The
Bioconductor project
is an open source software project that provides a wide range of statistical tools
primarily based on the
R programming
environment and language. Taking advantage of R’s powerful
statistical and graphical capabilities, developers have created and contributed
numerous Bioconductor packages to solve a variety of data analysis needs. However,
the use of these packages, requires a basic understanding of the R programming language.

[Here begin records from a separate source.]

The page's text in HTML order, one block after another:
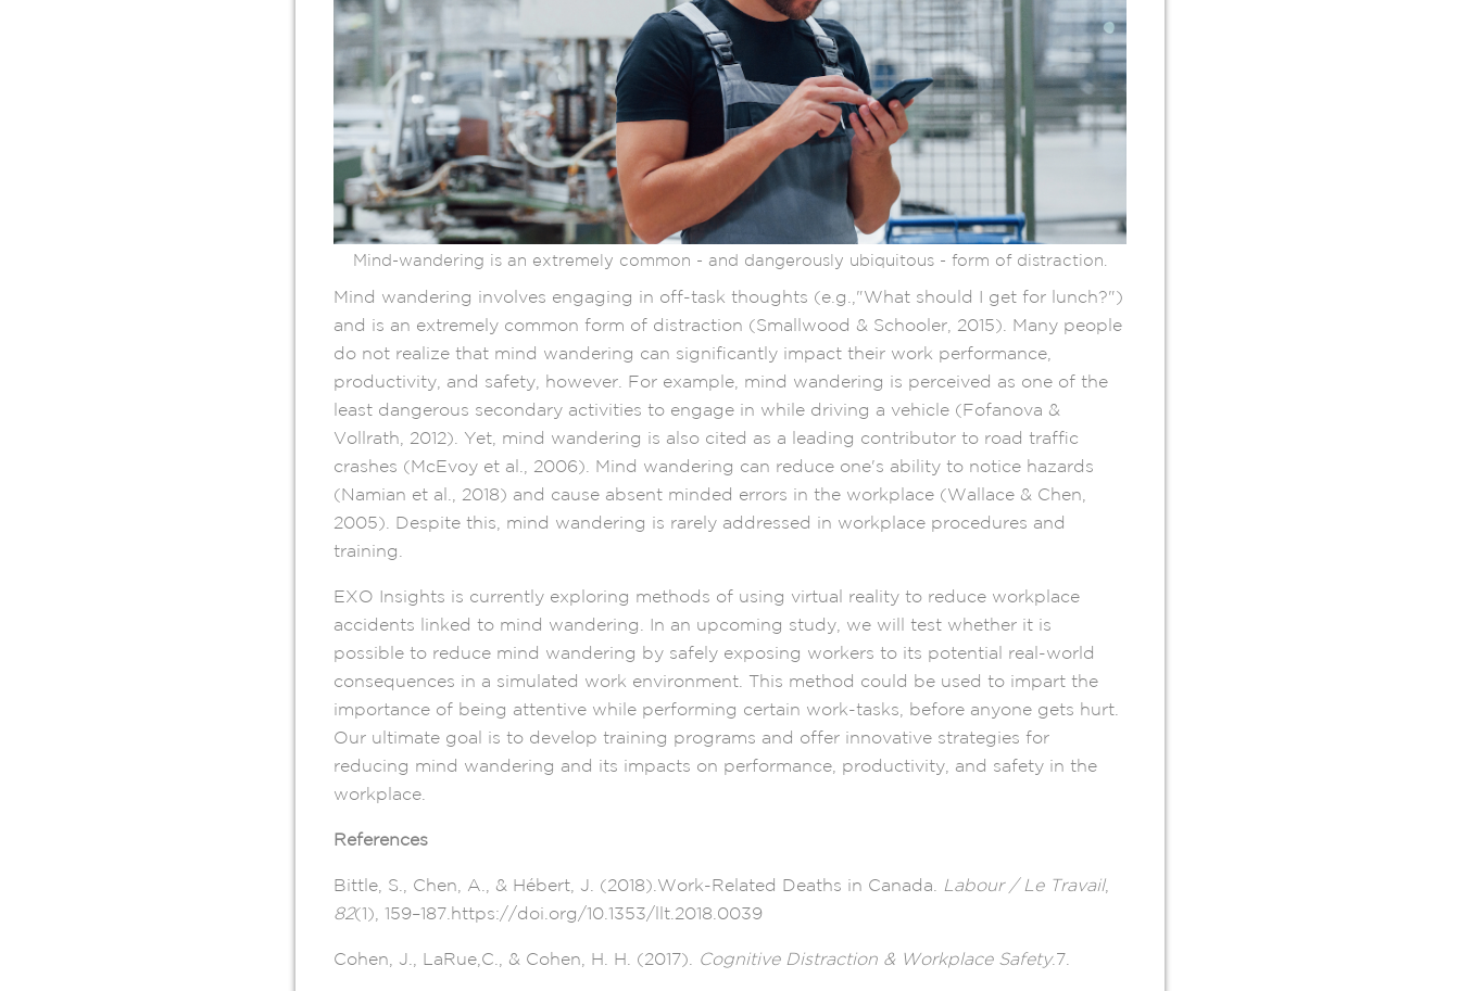
Mind-wandering is an extremely common - and dangerously ubiquitous - form of distraction.
Mind wandering involves engaging in off-task thoughts (e.g.,"What should I get for lunch?")
and is an extremely common form of distraction (Smallwood & Schooler, 2015). Many people
do not realize that mind wandering can significantly impact their work performance,
productivity, and safety, however. For example, mind wandering is perceived as one of the
least dangerous secondary activities to engage in while driving a vehicle (Fofanova &
Vollrath, 2012). Yet, mind wandering is also cited as a leading contributor to road traffic
crashes (McEvoy et al., 2006). Mind wandering can reduce one's ability to notice hazards
(Namian et al., 2018) and cause absent minded errors in the workplace (Wallace & Chen,
2005). Despite this, mind wandering is rarely addressed in workplace procedures and
training.
EXO Insights is currently exploring methods of using virtual reality to reduce workplace
accidents linked to mind wandering. In an upcoming study, we will test whether it is
possible to reduce mind wandering by safely exposing workers to its potential real-world
consequences in a simulated work environment. This method could be used to impart the
importance of being attentive while performing certain work-tasks, before anyone gets hurt.
Our ultimate goal is to develop training programs and offer innovative strategies for
reducing mind wandering and its impacts on performance, productivity, and safety in the
workplace.
References
Bittle, S., Chen, A., & Hébert, J. (2018).Work-Related Deaths in Canada. Labour / Le Travail,
82(1), 159–187.https://doi.org/10.1353/llt.2018.0039
Cohen, J., LaRue,C., & Cohen, H. H. (2017). Cognitive Distraction & Workplace Safety.7.
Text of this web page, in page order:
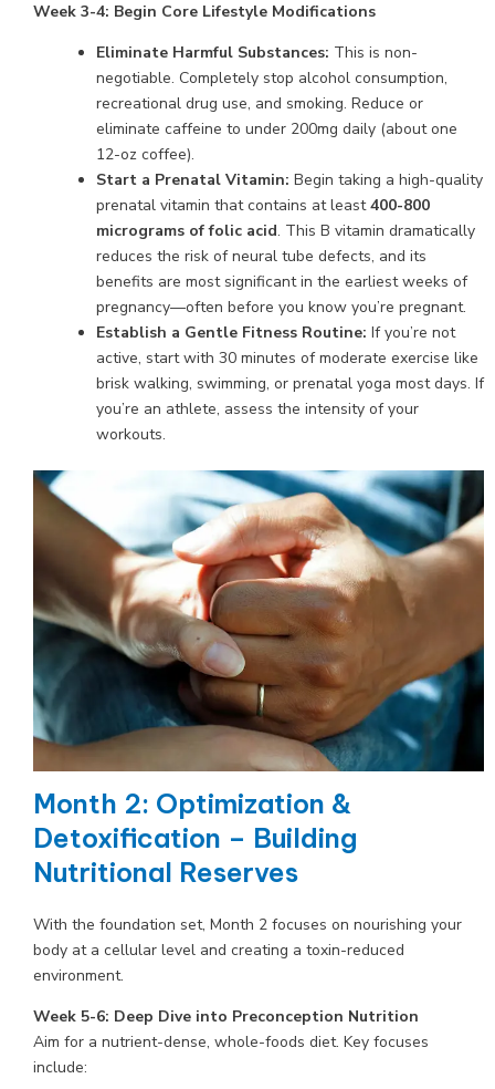
Week 3-4: Begin Core Lifestyle Modifications
Eliminate Harmful Substances: This is non-
negotiable. Completely stop alcohol consumption,
recreational drug use, and smoking. Reduce or
eliminate caffeine to under 200mg daily (about one
12-oz coffee).
Start a Prenatal Vitamin: Begin taking a high-quality
prenatal vitamin that contains at least400-800
micrograms of folic acid. This B vitamin dramatically
reduces the risk of neural tube defects, and its
benefits are most significant in the earliest weeks of
pregnancy—often before you know you’re pregnant.
Establish a Gentle Fitness Routine: If you’re not
active, start with 30 minutes of moderate exercise like
brisk walking, swimming, or prenatal yoga most days. If
you’re an athlete, assess the intensity of your
workouts.
Month 2: Optimization &
Detoxification – Building
Nutritional Reserves
With the foundation set, Month 2 focuses on nourishing your
body at a cellular level and creating a toxin-reduced
environment.
Week 5-6: Deep Dive into Preconception Nutrition
Aim for a nutrient-dense, whole-foods diet. Key focuses
include:

Our goal is to provide point-and-click access of these statistically powerful
bioconductor packages to the biomedical community through the MeV environment. We
have successfully integrated two Bioconductor packages, Rama and Bridge, in the MeV
environment. RAMA (Robust Analysis of MicroArrays)
[1]
uses a Bayesian hierarchical
model for the robust estimation of cDNA microarray intensities. BRIDGE (Bayesian
Robust Inference for Differential Gene Expression)
[2]
tests for differentially
expressed genes for both one and two-color microarray data. BRIDGE uses a similar
Bayesian model as RAMA, but they are two independent bioconductor packages.
In order to make use of the MeV-R integrated environment, every computer that is
used to run MeV-R needs the R Environment installed. Furthermore, Rama and Bridge
are separate R packages that must be downloaded and installed from Bioconductor.
Since MeV is an application written in Java, every computer running MeV-R needs to
have the Java Run Time Environment installed. Alone, Java and R are independent
environments and mutually ignorant of the other. In order to integrate MeV and R,
we use Rserve, written by the University of Augsburg Institute for Mathematics, as
the link between Java and R. Rserve is a TCP/IP server. Rserve must also be
installed on every computer running MeV-R.
Having installed all the necessary components, the user will be required to
start the Rserve server
Win Mac each and every time he/she
wants to do analysis using MeV-R.
Mac Users
Installing R in OS X (Precompiled Binary Version)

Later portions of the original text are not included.